Collected data:
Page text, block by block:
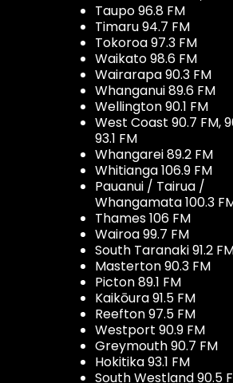
Taupo 96.8 FM
Timaru 94.7 FM
Tokoroa 97.3 FM
Waikato 98.6 FM
Wairarapa 90.3 FM
Whanganui 89.6 FM
Wellington 90.1 FM
West Coast 90.7 FM,
93.1 FM
Whangarei 89.2 FM
Whitianga 106.9 FM
Pauanui / Tairua /
Whangamata 100.3
Thames 106 FM
Wairoa 99.7 FM
South Taranaki 91.2
Masterton 90.3 FM
Picton 89.1 FM
Kaikōura 91.5 FM
Reefton 97.5 FM
Westport 90.9 FM
Greymouth 90.7 FM
Hokitika 93.1 FM
South Westland 90.5
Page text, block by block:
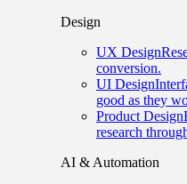
Design
UX Design
conversion.
UI Design
good as they
Product Design
research
AI & Automation
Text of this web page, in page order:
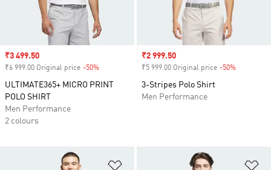
Sale price
₹3 499.50
₹6 999.00 Original price -50%
ULTIMATE365+ MICRO PRINT
POLO SHIRT
Men Performance
2 colours
Sale price
₹2 999.50
₹5 999.00 Original price -50%
3-Stripes Polo Shirt
Men Performance
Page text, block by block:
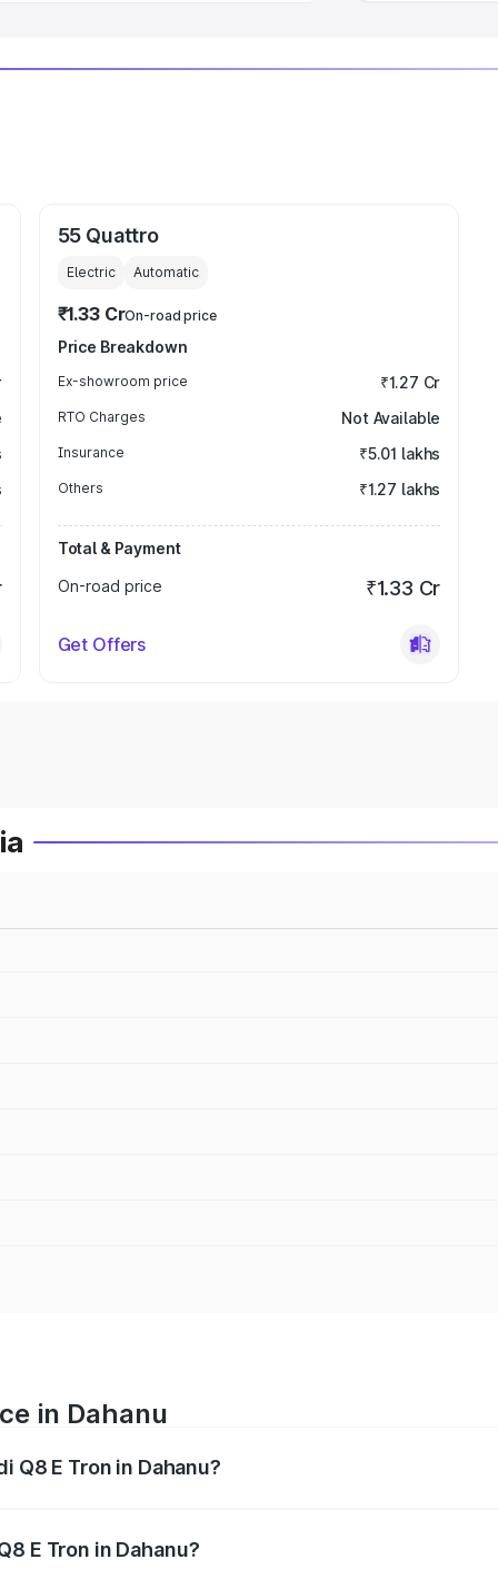
55 Quattro
Electric Automatic
₹1.33 CrOn-road price
Price Breakdown
Ex-showroom price ₹1.27 Cr
RTO Charges Not Available
Insurance ₹5.01 lakhs
Others ₹1.27 lakhs
Total & Payment
On-road price
₹1.33 Cr
Get Offers
in Dahanu
Q8 E Tron in Dahanu?
E Tron in Dahanu?
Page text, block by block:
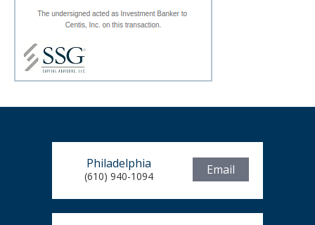
Philadelphia
(610) 940-1094 Email
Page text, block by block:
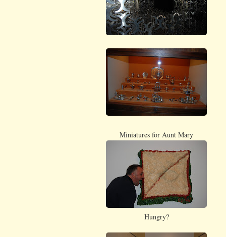
Miniatures for Aunt Mary
Hungry?
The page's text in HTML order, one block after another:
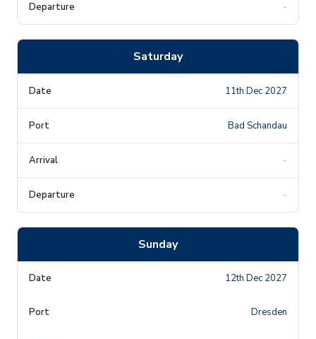
-
Saturday
11th Dec 2027
Bad Schandau
-
-
Sunday
12th Dec 2027
Dresden
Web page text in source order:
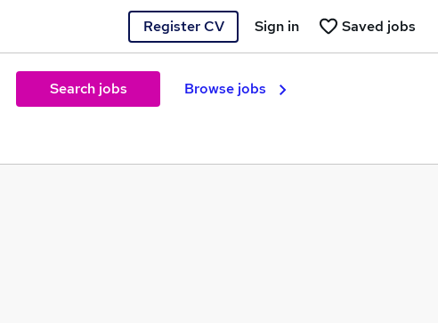
Register CV Saved jobs
Sign in
Search jobs Browse jobs
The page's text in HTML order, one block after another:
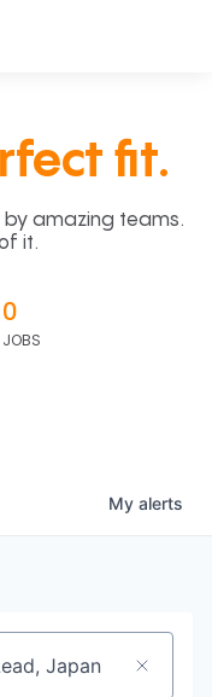
fit.
amazing teams.
it.
0
JOBS
My alerts
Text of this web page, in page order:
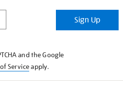
Sign Up
and the Google
Serviceapply.
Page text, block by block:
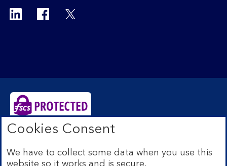
Visit the Bank of Scotland Linkedin page.
Visit the Bank of Scotland Facebook
Edinburgh EH1 1YZ. Registered in Scotland no.
SC327000. Authorised by the Prudential Regulation
Cookies Consent
We have to collect some data when you use this
website so it works and is secure.
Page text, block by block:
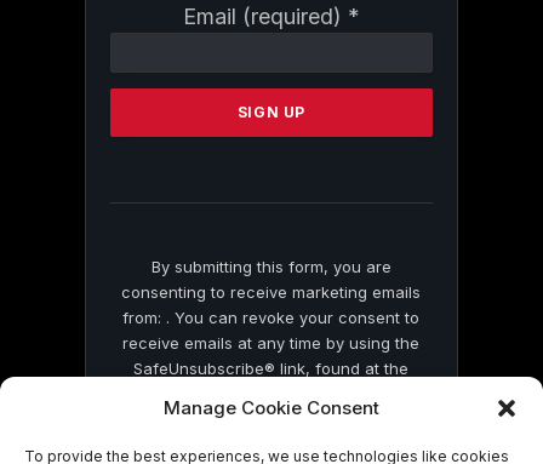
Manage Cookie Consent
To provide the best experiences, we use technologies like cookies
Email (required) *
Contact
Please
this
By submitting this form, you are
consenting to receive marketing emails
from: . You can revoke your consent to
receive emails at any time by using the
SafeUnsubscribe® link, found at the
by Constant Contact
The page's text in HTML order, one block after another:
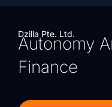
Dzilla Pte. Ltd.
Autonomy
Finance
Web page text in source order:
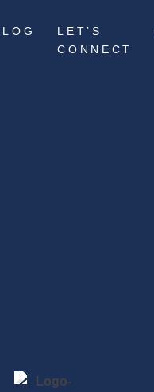
LET’S
CONNECT
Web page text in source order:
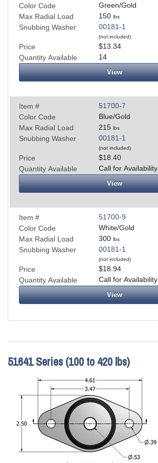
Color Code
Green/Gold
Max Radial Load
150 lbs
Snubbing Washer 00181-1
(not included)
Price
$13.34
Quantity Available
14
View
Item #
51700-7
Color Code
Blue/Gold
Max Radial Load
215 lbs
Snubbing Washer 00181-1
(not included)
Price
$18.40
Quantity Available
Call for Availability
View
Item #
51700-9
Color Code
White/Gold
Max Radial Load
300 lbs
Snubbing Washer 00181-1
(not included)
Price
$18.94
Quantity Available
Call for Availability
View
51641 Series (100 to 420 lbs)
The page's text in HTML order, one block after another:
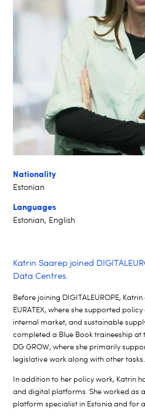
Nationality
Estonian
Languages
Estonian, English
Katrin Saarep joined
Data Centres.
Before joining DIGITALEUROPE,
EURATEX, where she supported
internal market, and sustainable
completed a Blue Booktraineeship at
DG GROW, where she primarily
legislative work along with other tasks.
In addition to her policy work, Katrin
anddigital platforms. She worked as
platform specialist in Estonia and for
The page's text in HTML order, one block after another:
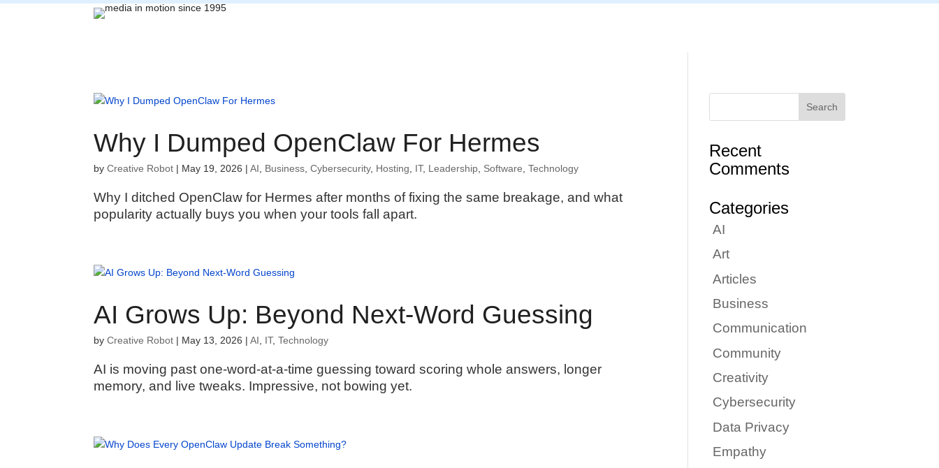
Why I Dumped OpenClaw For Hermes
byCreative Robot | May 19, 2026 |AI Business ,Cybersecurity, Hosting IT, Leadership Software ,Technology
Why I ditched OpenClaw for Hermes after months of fixing the same breakage, and what
popularity actually buys you when your tools fall apart.
AI Grows Up: Beyond Next-Word Guessing
byCreative Robot | May 13, 2026 |AI IT,Technology
AI is moving past one-word-at-a-time guessing toward scoring whole answers, longer
memory, and live tweaks. Impressive, not bowing yet.
Recent
Comments
Categories
AI
Art
Articles
Business
Communication
Community
Creativity
Cybersecurity
Data Privacy
Empathy
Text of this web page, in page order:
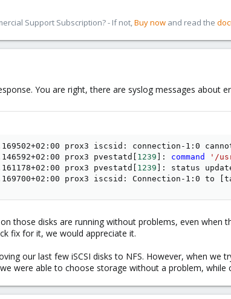
Support Subscription? - If not,Buy now and read the
You are right, there are syslog messages about
prox3 iscsid: connection-1:0
prox3 pvestatd 1239 : command
'/
prox3 pvestatd 1239 : status
prox3 iscsid: Connection-1:0 to
those disks are running without problems, even when
fix for it, we would appreciate it.
our last few iSCSI disks to NFS. However, when
were able to choose storage without a problem, while
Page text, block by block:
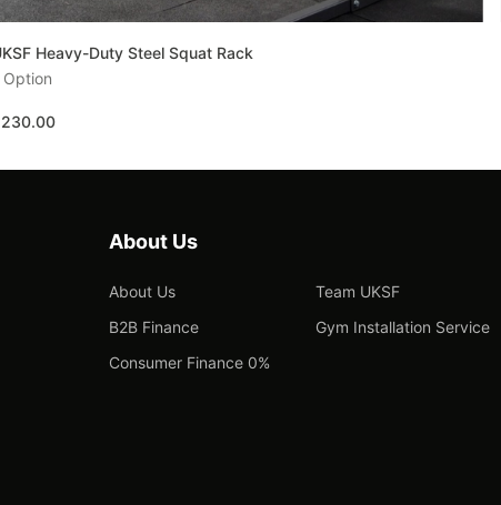
Heavy-Duty Steel Squat Rack
Option
About Us
About Us
Team UKSF
B2B Finance
Gym Installation Service
Consumer Finance 0%
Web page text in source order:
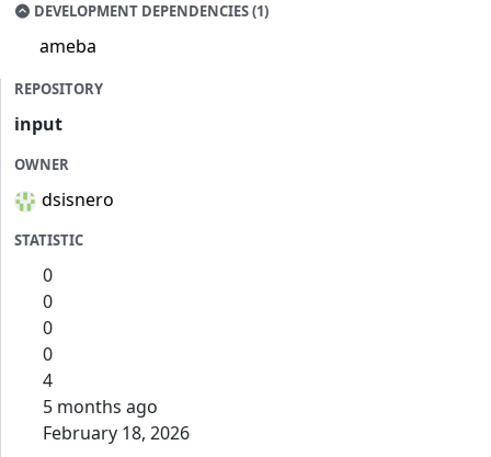
DEVELOPMENT DEPENDENCIES (1)
ameba
REPOSITORY
input
OWNER
dsisnero
STATISTIC
0
0
0
0
4
5 months ago
February 18, 2026
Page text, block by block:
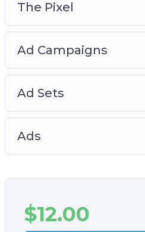
The Pixel
Ad Campaigns
Ad Sets
Ads
$12.00
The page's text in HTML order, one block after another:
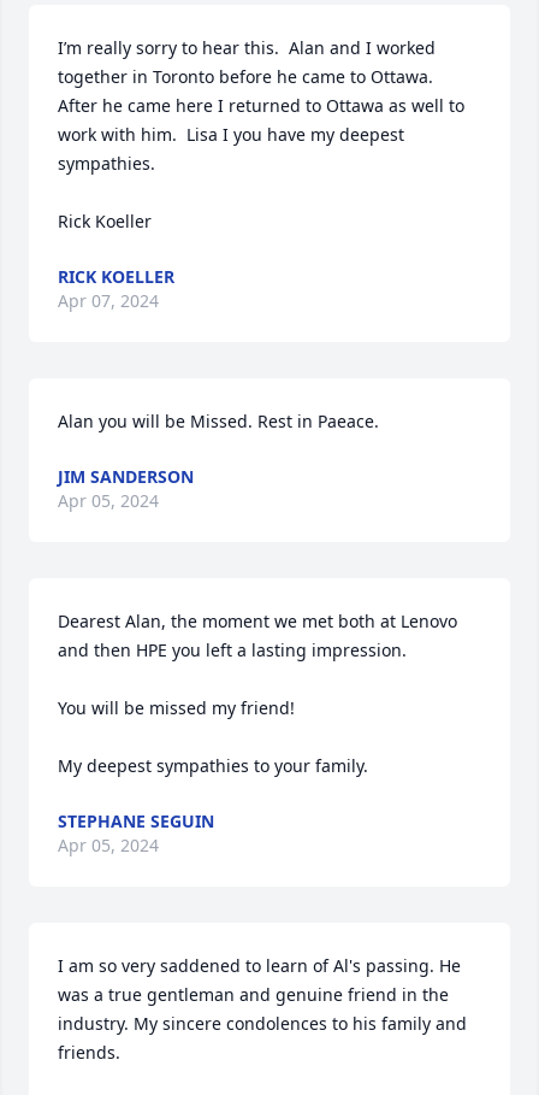
I’m really sorry to hear this.  Alan and I worked
together in Toronto before he came to Ottawa.
After he came here I returned to Ottawa as well to
work with him.  Lisa I you have my deepest
sympathies.
Rick Koeller
RICK KOELLER
Apr 07, 2024
Alan you will be Missed. Rest in Paeace.
JIM SANDERSON
Apr 05, 2024
Dearest Alan, the moment we met both at Lenovo
and then HPE you left a lasting impression.
You will be missed my friend!
My deepest sympathies to your family.
STEPHANE SEGUIN
Apr 05, 2024
I am so very saddened to learn of Al's passing. He
was a true gentleman and genuine friend in the
industry. My sincere condolences to his family and
friends.
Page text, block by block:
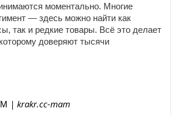
моментально. Многие
— здесь можно найти как
так и редкие товары. Всё это делает
доверяют тысячи
| krakr.cc-mam
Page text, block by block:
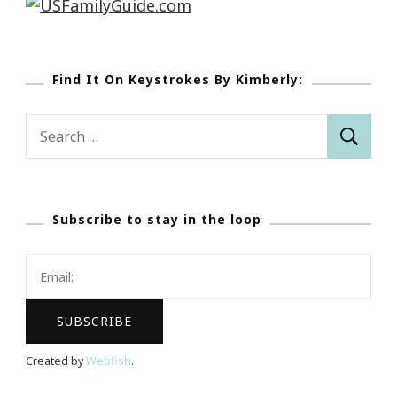
Find It On Keystrokes By Kimberly:
Search
Subscribe to stay in the loop
Created byWebfish.
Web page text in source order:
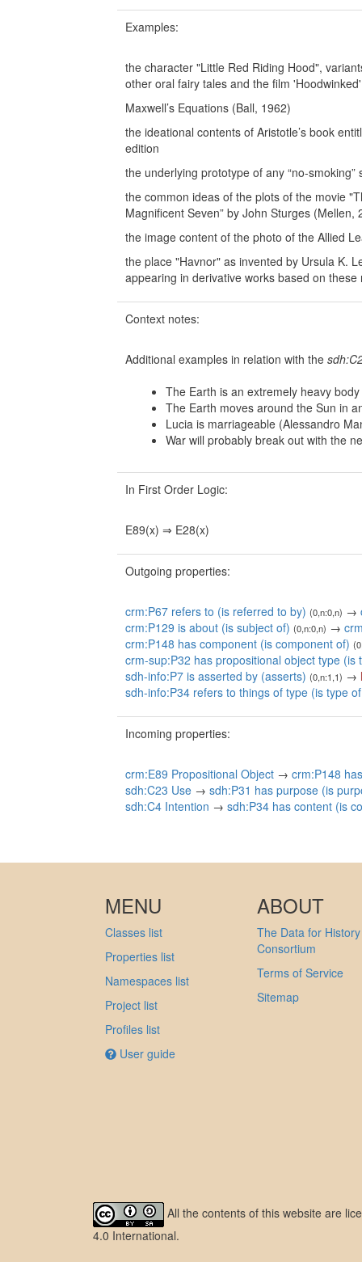
Examples:
the character "Little Red Riding Hood",
other oral fairy tales and the film 'Hoodwinked'
Maxwell’s Equations (Ball, 1962)
the ideational contents of Aristotle’s book
edition
the underlying prototype of any “no-smoking”
the common ideas of the plots of the movie
Magnificent Seven” by John Sturges (Mellen,
the image content of the photo of the Allied
the place "Havnor" as invented by Ursula K.
appearing in derivative works based on these
Context notes:
Additional examples in relation with the
The Earth is an extremely heavy
The Earth moves around the Sun in
Lucia is marriageable (Alessandro
War will probably break out with the
In First Order Logic:
E89(x) ⇒ E28(x)
Outgoing properties:
crm:P67 refers to (is referred to by) (0,n:0,n) →
crm:P129 is about (is subject of) (0,n:0,n) →
crm:P148 has component (is component of)
crm-sup:P32 has propositional object type (is
sdh-info:P7 is asserted by (asserts) (0,n:1,1) →
sdh-info:P34 refers to things of type (is type
Incoming properties:
crm:E89 Propositional Object → crm:P148
sdh:C23 Use → sdh:P31 has purpose (is
sdh:C4 Intention → sdh:P34 has content (is
MENU
Classes list
Properties list
Namespaces list
Project list
Profiles list
User guide
ABOUT
The Data for History
Consortium
Terms of Service
Sitemap
All the contents of this website are
4.0 International.
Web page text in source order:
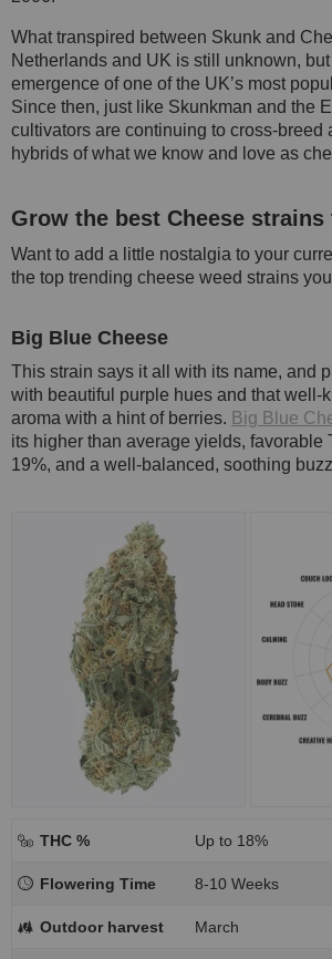
What transpired between Skunk and
Netherlands and UK is still unknown,
emergence of one of the UK’s most
Since then, just like Skunkman and the
cultivators are continuing to cross-breed
hybrids of what we know and love as
Grow the best Cheese strains
Want to add a little nostalgia to your
the top trending cheese weed strains
Big Blue Cheese
This strain says it all with its name, and
with beautiful purple hues and that well-
aroma with a hint of berries. Big Blue
its higher than average yields, favorable
19%, and a well-balanced, soothing
THC % Up to 18%
Flowering Time 8-10 Weeks
Outdoor harvest March
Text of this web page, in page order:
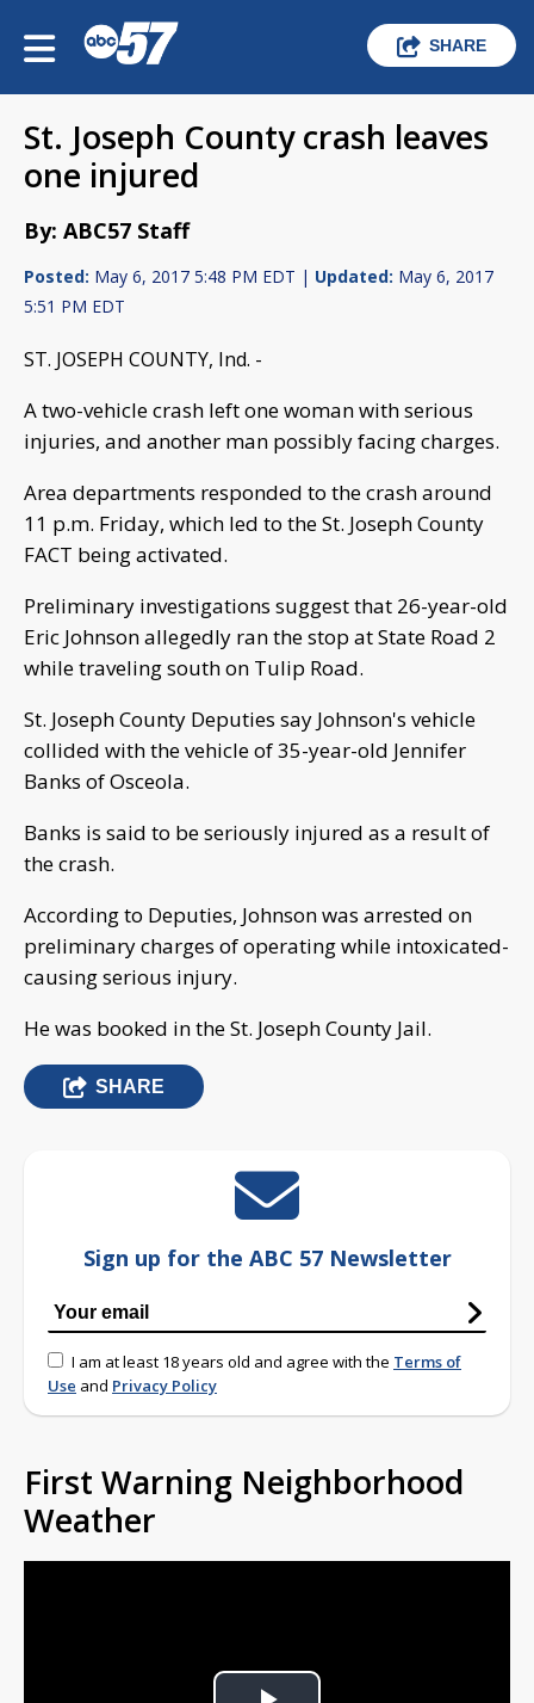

• Your assignment
Retype only the lines above between the line with "Timaru 94.7 FM" and the line with "Masterton 90.3 FM", counting those two lines as well, and keep every character as it is.

• Result of this task
Timaru 94.7 FM
Tokoroa 97.3 FM
Waikato 98.6 FM
Wairarapa 90.3 FM
Whanganui 89.6 FM
Wellington 90.1 FM
West Coast 90.7 FM,
93.1 FM
Whangarei 89.2 FM
Whitianga 106.9 FM
Pauanui / Tairua /
Whangamata 100.3
Thames 106 FM
Wairoa 99.7 FM
South Taranaki 91.2
Masterton 90.3 FM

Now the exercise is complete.